Wednesday, 1 March 2017
Mrs PRENTICE (Ryan—Assistant Minister for Social Services and Disability Services) (10:26): Seventy-five years ago today Australia was marred with the loss of 350 lives during the fierce sinking of HMAS Perth. In the days before the Battle of Sunda Strait, the American, British, Dutch and Australian allies lost five ships to the Battle of the Java Sea. Narrowly escaping this battle was HMAS Perth and USS Houston, which sadly met their match on the eve of 28 February 1942. A fierce battle broke out when the Perth was sighted by the Japanese. The Perth and the Houston were faced with an at-strength Japanese force that was fully armed as opposed to the allies, who had depleted arms from their recent battle in the Java Sea. At 12.25 am, approximately 20 minutes after the last torpedo strike, they sank. It was reported by the Japanese that 85 torpedoes were expended during the battle.

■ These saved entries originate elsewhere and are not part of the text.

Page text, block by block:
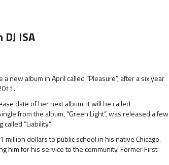
ISA
new album in April called “Pleasure”, after a six year
date of her next album. It will be called
from the album, “Green Light”, was released a few
“Liability”.
dollars to public school in his native Chicago.
him for his service to the community. Former First

At the time of her loss, the Perth's company totalled 681 naval personnel, and my uncle Lloyd was one of those 681 sailors. To this day, he remains with his ship, 35 metres below water in the Java Sea, never to see his family again. Perhaps he was lucky not to have met the perils of the Japanese prisoner of war camps, where the 328 survivors were taken captive. Of those survivors, only 214 returned home at the end of the war. I recently received emails from Lloyd's daughter Anne and my cousins, who are dismayed at the lack of official recognition of the Perth. The Commonwealth War Graves Commission does not consider the shipwreck to be a war grave. The Battle of Sunda Strait, which took place on this day 75 years ago, remains a significant event not only in the Pacific war theatre but also in Australian maritime history. My family affiliation with HMAS Perth is not unique. I can assure members here today that I will continue to advocate for official recognition for those still resting beneath the water.

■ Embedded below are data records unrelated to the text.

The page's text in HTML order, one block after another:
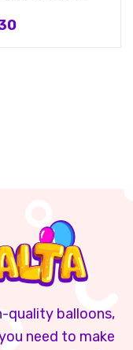
quality balloons,
need to make
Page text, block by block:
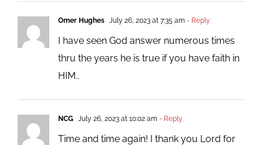
Omer Hughes July 26, 2023 at 7:35 am- Reply
I have seen God answer numerous times
thru the years he is true if you have faith in
HIM..
NCG July 26, 2023 at 10:02 am- Reply
Time and time again! I thank you Lord for

We are a proud country. We are proud of our past and present veterans. We are a country proud of those who made the ultimate sacrifice for the greater good. No-one should ever forget the liberties and freedoms afforded to each and every Australian as a result of our armed forces. A veteran is a veteran, and a grave is a grave. Whether you fell on the shores of Gallipoli or the Sunda Strait, or whether you are under six feet of Turkish soil or 35 metres of the Java Sea, every war grave must be recognised. Wherever the crew of the Perth may be, I thank them, I pay my respects and I hope that we can give them and their families peace. Lest we forget.